This is the stuff of old legends and magic, selkies and ruskaly and saltwater creatures with all the good stuff – greed, betrayal, love, loyalty.

I absolutely loved it!     

Some said the O’Malleys had too much saltwater in their veins….

The Believer by Sarah Krasnostein, Text, 2021

When a (mainly) fiction reader loves a non-fiction book, then you know it’s good. And it is. If you’ve read The Trauma Cleaner then that will come as no surprise and if you haven’t, then you should.

Sarah Krasnostein is meticulous in her detail and eloquent in her telling. She manages empathy and curiosity, generosity and honesty.

The thread the publisher promotes is that this book is about the power of belief. I’m not so sure there are neat parallels between the people in this book but it doesn’t matter to me because they are so fascinating.

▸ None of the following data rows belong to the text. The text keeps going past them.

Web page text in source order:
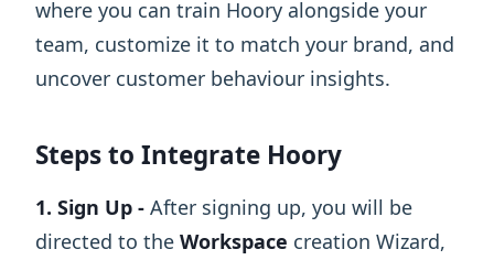
where you can train Hoory alongside your
team, customize it to match your brand, and
uncover customer behaviour insights.
Steps to Integrate Hoory
1. Sign Up - After signing up, you will be
directed to the Workspace creation Wizard,
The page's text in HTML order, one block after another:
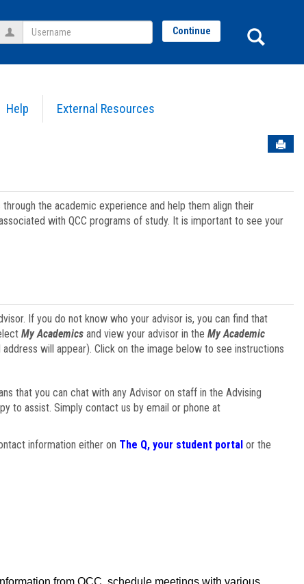
Help External Resources
Username Continue
the academic experience and help them align their
with QCC programs of study. It is important to see your
If you do not know who your advisor is, you can find that
My Academicsand view your advisor in the My Academic
will appear). Click on the image below to see instructions
that you can chat with any Advisor on staff in the Advising
to assist. Simply contact us by email or phone at
information either on The Q, your student portalor the
from QCC, schedule meetings with various
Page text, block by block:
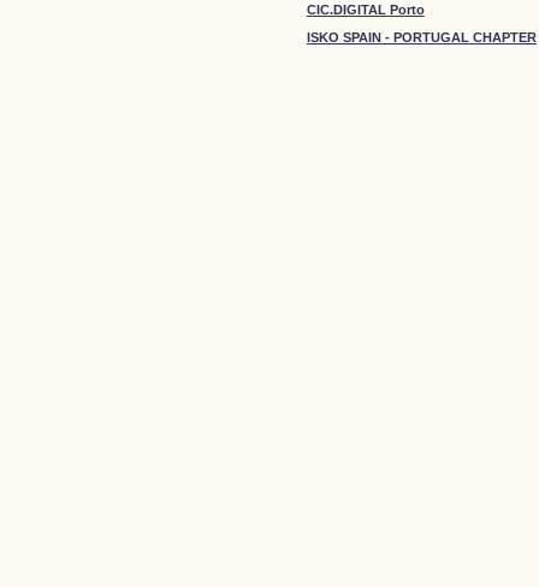
CIC.DIGITAL Porto
ISKO SPAIN - PORTUGAL CHAPTER
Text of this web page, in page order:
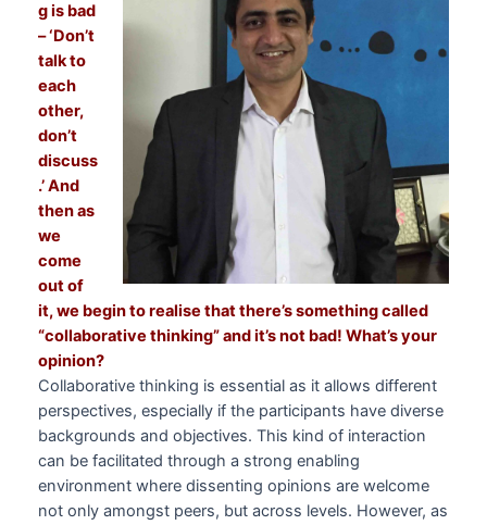
g is bad
– ‘Don’t
talk to
each
other,
don’t
discuss
.’ And
then as
we
come
out of
it, we begin to realise that there’s something called
“collaborative thinking” and it’s not bad! What’s your
opinion?
Collaborative thinking is essential as it allows different
perspectives, especially if the participants have diverse
backgrounds and objectives. This kind of interaction
can be facilitated through a strong enabling
environment where dissenting opinions are welcome
not only amongst peers, but across levels. However, as
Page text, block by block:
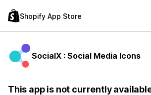
Shopify App Store
SocialX : Social Media Icons
This app is not currently
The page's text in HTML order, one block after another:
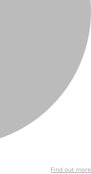
Find out more
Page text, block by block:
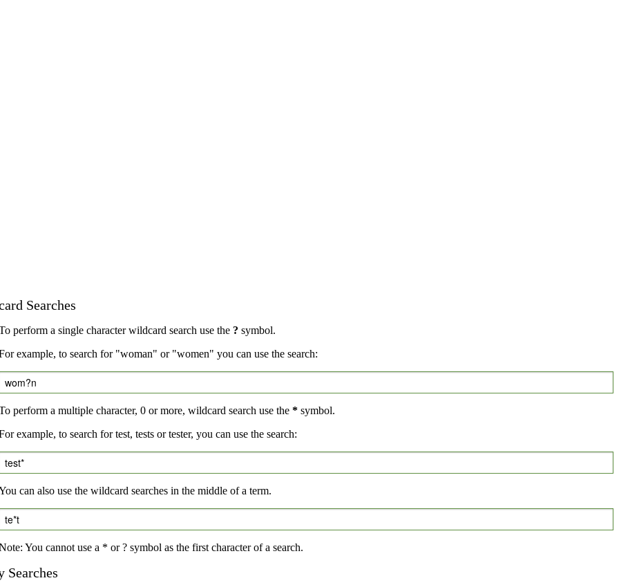
Searches
perform a single character wildcard search use the ? symbol.
example, to search for "woman" or "women" you can use the search:
wom?n
perform a multiple character, 0 or more, wildcard search use the* symbol.
example, to search for test, tests or tester, you can use the search:
test*
can also use the wildcard searches in the middle of a term.
te*t
You cannot use a * or ? symbol as the first character of a search.
Searches
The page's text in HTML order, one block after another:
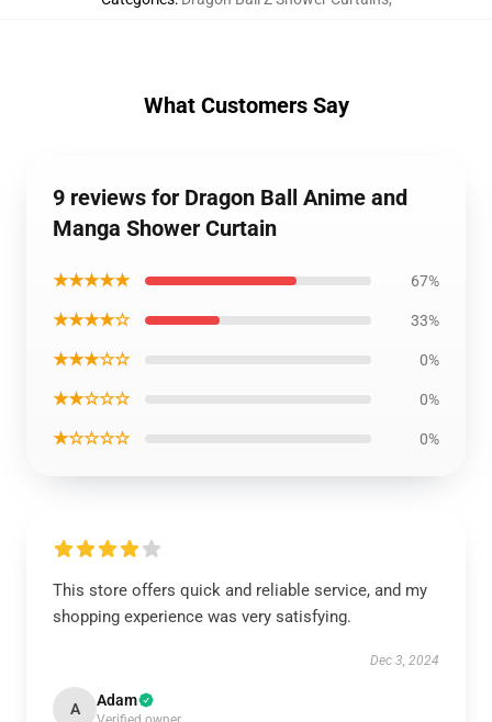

There are people grappling with death, with religion, with the paranormal and with life turning out totally differently to how they had planned. All written with her casual blend of whip-smart analysis and poetic observation. In this book truth in definitely stranger than fiction.

“I believe we are united in the emotions that drive us into the beliefs that separate us.”

The Nancys by R. W. R McDonald, Allen & Unwin, 2019

I didn’t know what I was reading when I first picked this up. Massive Nancy Drew fan Tippy Chan is our 11-year-old narrator whose dad has died in a car crash. She lives in regional New Zealand and is minded by her glamourous hairdresser uncle and his fashion designer boyfriend while her mum is on holidays. When her school teacher is murdered, the three of them form the Nancys to solve who did it.

This book is about death and grief but also family and community. It’s a fun read (note – must enjoy an adult sense of humour) and now I understand why everyone is so pumped about the recent launch of the sequel, Nancy Business. I only wish I’d read some Nancy Drew when I was younger to pick up the full vibe of what they were riffing off.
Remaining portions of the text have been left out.